Wallace Booth

Personal information
- Nationality: British (Scottish)
- Born: c.1941 Aberdeen, Scotland
- Died: 2023

Sport
- Sport: Wrestling
- Event: Light-heavyweight
- Club: Milton WC, Edinburgh

Medal record
Men's freestyle wrestling
Representing Scotland
British Empire and Commonwealth Games
| Silver medal – second place | 1966 Kingston | Light-heavyweight |

= Wallace Booth =

Scottish wrestler (1941–2023)

Wallace Booth (1941–2023) was an international wrestler from Scotland who competed at the Commonwealth Games and won a silver medal.

== Biography ==
Booth was a member of a well-known Aberdeen sporting family. His brother Ashley Booth played football for St Johnstone and East Fife and another brother Sandy was a golfer.

Booth moved from Aberdeen to Lancashire and began wrestling in 1961, finishing runner-up in his first event at the Lancashire Championships. He then won the British light-heavyweight Championship. He became the British champion for the second time in April 1966 but this time at middleweight and was chosen as the captain of the Scottish wrestling team.

Booth represented the Scotland team at the 1966 British Empire and Commonwealth Games in Kingston, Jamaica, where he participated in 90kg light-heavyweight category, and won a silver medal.

Shortly after the Games, he won a silver medal at the 1966 Highland games.

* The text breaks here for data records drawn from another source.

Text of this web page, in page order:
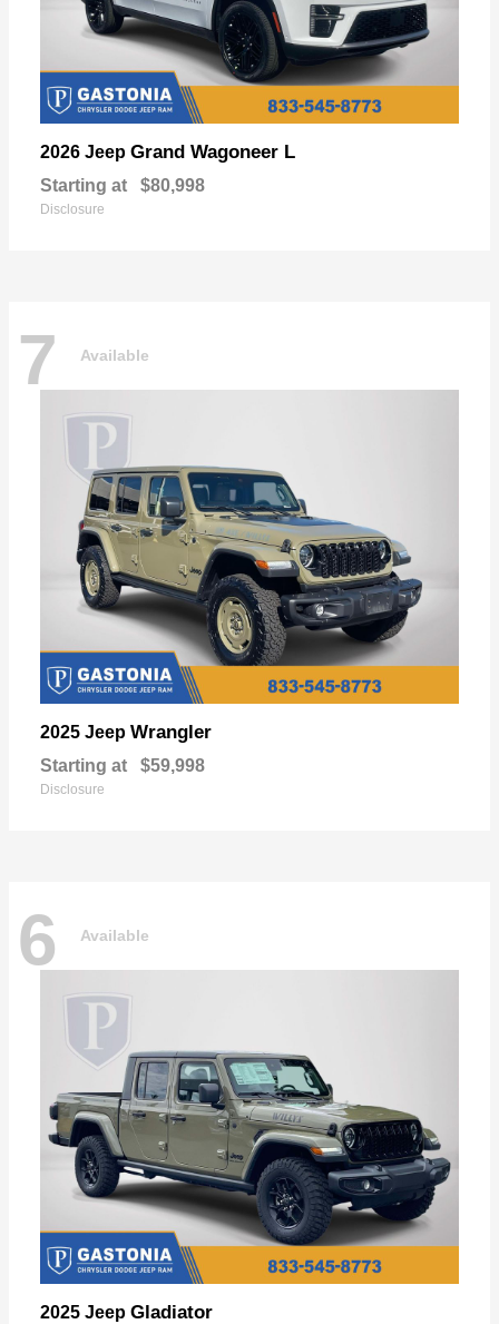
2026 Jeep Grand Wagoneer L
Starting at $80,998
Disclosure
7 Available
2025 Jeep Wrangler
Starting at $59,998
Disclosure
6 Available
2025 Jeep Gladiator
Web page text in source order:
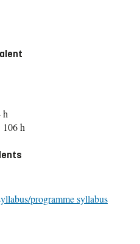
h
106 h
programme syllabus
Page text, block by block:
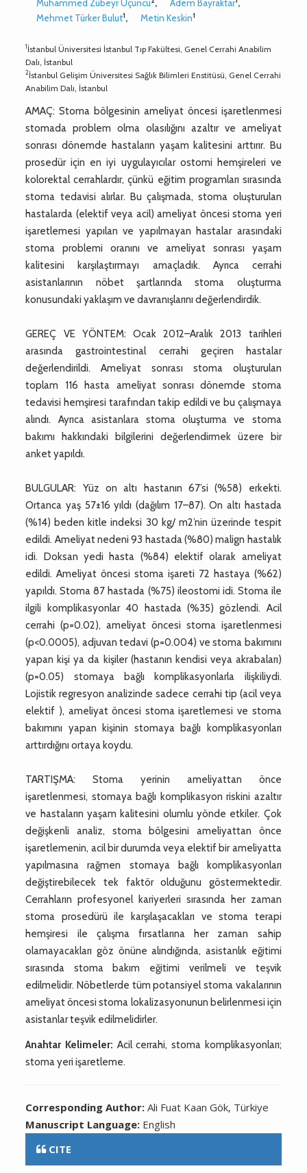
Muhammed Zübeyr Üçüncü , Adem Bayraktar ,
Mehmet Türker Bulut1, Metin Keskin1
1İstanbul Üniversitesi İstanbul Tıp Fakültesi, Genel Cerrahi Anabilim
Dalı, İstanbul
2İstanbul Gelişim Üniversitesi Sağlık Bilimleri Enstitüsü, Genel Cerrahi
Anabilim Dalı, İstanbul
AMAÇ: Stoma bölgesinin ameliyat öncesi işaretlenmesi
stomada problem olma olasılığını azaltır ve ameliyat
sonrası dönemde hastaların yaşam kalitesini arttırır. Bu
prosedür için en iyi uygulayıcılar ostomi hemşireleri ve
kolorektal cerrahlardır, çünkü eğitim programları sırasında
stoma tedavisi alırlar. Bu çalışmada, stoma oluşturulan
hastalarda (elektif veya acil) ameliyat öncesi stoma yeri
işaretlemesi yapılan ve yapılmayan hastalar arasındaki
stoma problemi oranını ve ameliyat sonrası yaşam
kalitesini karşılaştırmayı amaçladık. Ayrıca cerrahi
asistanlarının nöbet şartlarında stoma oluşturma
konusundaki yaklaşım ve davranışlarını değerlendirdik.
GEREÇ VE YÖNTEM: Ocak 2012–Aralık 2013 tarihleri
arasında gastrointestinal cerrahi geçiren hastalar
değerlendirildi. Ameliyat sonrası stoma oluşturulan
toplam 116 hasta ameliyat sonrası dönemde stoma
tedavisi hemşiresi tarafından takip edildi ve bu çalışmaya
alındı. Ayrıca asistanlara stoma oluşturma ve stoma
bakımı hakkındaki bilgilerini değerlendirmek üzere bir
anket yapıldı.
BULGULAR: Yüz on altı hastanın 67’si (%58) erkekti.
Ortanca yaş 57±16 yıldı (dağılım 17–87). On altı hastada
(%14) beden kitle indeksi 30 kg/ m2’nin üzerinde tespit
edildi. Ameliyat nedeni 93 hastada (%80) malign hastalık
idi. Doksan yedi hasta (%84) elektif olarak ameliyat
edildi. Ameliyat öncesi stoma işareti 72 hastaya (%62)
yapıldı. Stoma 87 hastada (%75) ileostomi idi. Stoma ile
ilgili komplikasyonlar 40 hastada (%35) gözlendi. Acil
cerrahi (p=0.02), ameliyat öncesi stoma işaretlenmesi
(p<0.0005), adjuvan tedavi (p=0.004) ve stoma bakımını
yapan kişi ya da kişiler (hastanın kendisi veya akrabaları)
(p=0.05) stomaya bağlı komplikasyonlarla ilişkiliydi.
Lojistik regresyon analizinde sadece cerrahi tip (acil veya
elektif ), ameliyat öncesi stoma işaretlemesi ve stoma
bakımını yapan kişinin stomaya bağlı komplikasyonları
arttırdığını ortaya koydu.
TARTIŞMA: Stoma yerinin ameliyattan önce
işaretlenmesi, stomaya bağlı komplikasyon riskini azaltır
ve hastaların yaşam kalitesini olumlu yönde etkiler. Çok
değişkenli analiz, stoma bölgesini ameliyattan önce
işaretlemenin, acil bir durumda veya elektif bir ameliyatta
yapılmasına rağmen stomaya bağlı komplikasyonları
değiştirebilecek tek faktör olduğunu göstermektedir.
Cerrahların profesyonel kariyerleri sırasında her zaman
stoma prosedürü ile karşılaşacakları ve stoma terapi
hemşiresi ile çalışma fırsatlarına her zaman sahip
olamayacakları göz önüne alındığında, asistanlık eğitimi
sırasında stoma bakım eğitimi verilmeli ve teşvik
edilmelidir. Nöbetlerde tüm potansiyel stoma vakalarının
ameliyat öncesi stoma lokalizasyonunun belirlenmesi için
asistanlar teşvik edilmelidirler.
Anahtar Kelimeler: Acil cerrahi, stoma komplikasyonları;
stoma yeri işaretleme.
Corresponding Author:Ali Fuat Kaan Gök, Türkiye
Manuscript Language: English
CITE

In 1967 he lived in Milnes Avenue in Leigh and represented the Bolton team.

In 1970 Booth, a printer by profession, was forced to withdraw from the heavyweight category during the 1970 British Commonwealth Games in Edinburgh because he failed a fitness test shortly before his first match.

Booth won four British titles in total at the British Wrestling Championships (1964, 1966, 1967 and 1969).